Moeed W. Yusuf is a Pakistani national security scholar who served as the 9th National Security Adviser to the Prime Minister of Pakistan. Previously he served in the capacity of a Special Assistant to the Prime Minister of Pakistan on National Security Division and Strategic Policy Planning from 24 December 2019 to 16 May 2021.

Before joining the government, Yusuf was the Associate Vice President for Asia at the Institute of Peace in Washington, D.C. and previously a Fellow at the Frederick S. Pardee Center for the Study of the Longer-Range Future at the Pardee School of Global Studies at Boston University, and a Research Fellow at the Mossavar-Rahmani Center at Harvard University's Kennedy School.

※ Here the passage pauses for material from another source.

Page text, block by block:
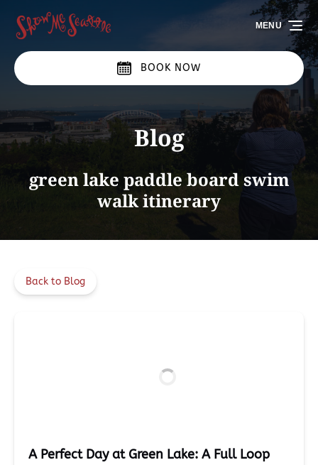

Yusuf has taught Political Science/International Relations at Boston University, George Washington University, the Lahore University of Management Sciences, and the Quaid-e-Azam University.

Education
He holds Bachelor of Business Administration from Shorter College; Masters and Doctor of Philosophy degrees from Boston University.

Career
On 25 September 2019, he was appointed as Chairperson of Pakistan's Strategic Policy Planning Cell under National Security Division for a two-year period.

On 24 December 2019, he was appointed as the Special Assistant to the Prime Minister of Pakistan on National Security Division and Strategic Policy Planning.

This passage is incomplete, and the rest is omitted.